The panel applied those principles to hold:

“Here, the statements made by Islam's daughter and various bystanders were not fatally undermined by the counterpoints that Islam identifies, and so we cannot say that the officers in this case failed to act reasonably or in good faith when arresting him based on the information they had received.”

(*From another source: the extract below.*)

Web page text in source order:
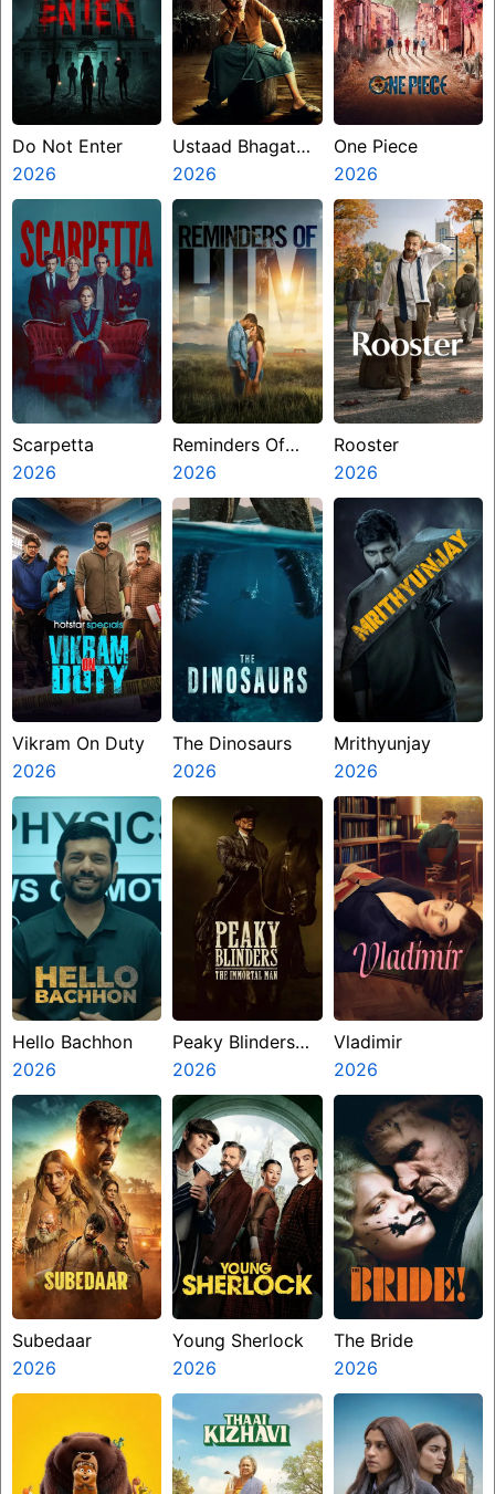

Accordingly, the alleged inconsistencies, lack of visible injuries, or background context about a prior missing person report did not negate probable cause. At most, they created conflicting versions of events that officers were not legally obliged to resolve before effectuating the arrest.

Because probable cause existed as a matter of law, the confinement was “privileged,” and the false arrest claim failed.

C. Malicious Prosecution and Charge-by-Charge Probable Cause

1. Elements of § 1983 malicious prosecution

The Second Circuit turned next to Islam’s malicious prosecution claim and adopted, via Carruthers, the familiar five-part test:

  1. The commencement or continuation of a criminal proceeding by the defendant against the plaintiff;
  2. Termination of the proceeding in favor of the accused;
  3. Absence of probable cause for the criminal proceeding;
  4. Actual malice; and
  5. A sufficient post-arraignment liberty restraint to implicate the plaintiff’s Fourth Amendment rights.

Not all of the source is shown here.